Ginger gives a rueful snort.

I look at what I’m holding. It is a small laminated school portrait, maybe two inches by three inches, of a little girl. She’s wearing a light blue shirt with the top button unbuttoned. She has very short bangs, tight pigtails, and several chins. She’s smiling so hard that her eyes are almost closed, like she’s Chinese or something.

“You were fat?” I say, trying to comprehend that Zoe ever wore light blue, much less that she was ever a fat little kid. She seems like she was born in black vinyl boots and fishnets.

“Hello?! Not was. IS, baby. It’s just that now I’m, like, six feet tall, a’ight? Trust me, it’s
aaaall
still there. It just has more places to go.” She shakes her shoulders and kind of bobbles her head for emphasis.

“Oh,” I say, handing back the picture. Zoe looks at it herself for a moment.

“I always hated it when people offered me food, too,” she tells me. “Acting all nicey-nice but totally moving in for the kill.”

For a moment, Zoe seems lost in the memory. Then she sort of waves it off and tucks the photo back in her purse. She flashes her signature toothy grin.

“So relax,” she says. “One fat bitch to another.”

She takes a donut from the bag and hands it to me.

“Seriously,” she says.

I hesitate for a moment, but it is no use. With Zoe, you don’t get a lot of choices. Besides, it is strawberry-frosted, with rainbow sprinkles. The pink glaze blinks sleepily in the bright sunlight. What can I say: I’m a sucker for sprinkles.

“Attagirl,” says Zoe. “So, what do they call you?”

I have no idea what she means, so like an idiot I say, “Who?”

“Your friends. Do they call you Vee or something?”

I don’t have any friends. I mean, I had one for a little while, but she cleared out pretty quick. And there’s Bill, I guess, but he doesn’t really count
. Somehow, I don’t think the truth is the way to go here.

“Uh, actually, everyone just calls me Veronica.”
Except my dad
, I think. He calls me Ronnie. Only he hasn’t called me anything in about six months.

“I like Vee,” says Zoe. “I’m going to call you Vee.”

“O-kay,” I say, trying to act nonchalant. I’ve never been called anything that wasn’t basically a slam on my size before. I feel myself slipping it on and liking it.
Vee. My friends call me Vee
.

“Donut, Zo?” asks Ginger.

Zoe makes a face and pushes the bag away.

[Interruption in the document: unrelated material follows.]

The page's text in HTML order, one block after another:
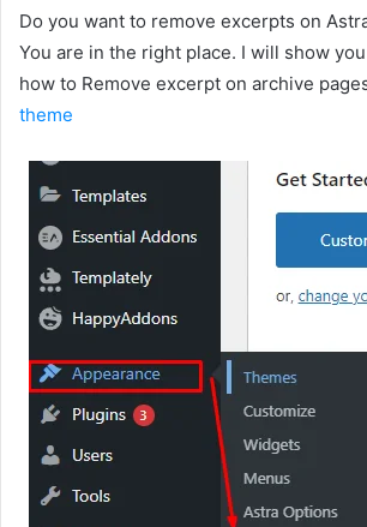
Do you want to remove excerpts on
You are in the right place. I will show
how to Remove excerpt on archive
theme

“Please, I’ve had like twenty. I’m good.”

I take a bite of my donut. The glaze is warm and melts on my tongue. The sprinkles are stale in a good way, crunchy and sweet.

“Soooo, how’s life upstairs?” Ginger asks me.

“Um … okay.” I chew, stalling. I’m not quite sure how much to tell them.

“Oh my God, it must be so much fun,” gushes Ginger. “I had to go up there a few times last year, and every time I did I just couldn’t believe some of the clothes you get in
cun
… I mean,
con
signment.”

“Oh, yeah?” asks Zoe, who seems bored by any conversation that does not revolve around her.

“Totally. One time there was this dress that was made entirely out of beads and it was in the pattern of a flag …”

“It’s still up there,” I tell her.

“No way,” says Ginger. “Shit, I was sure Claire snagged it.”

“Ha-ha. Pay up!” says Zoe.

“Fuck,” says Ginger. She digs a wadded-up bill out of her pocket and hands it to Zoe. “It’s this dumb bet,” she explains. “I STILL say Claire’s a klepto.”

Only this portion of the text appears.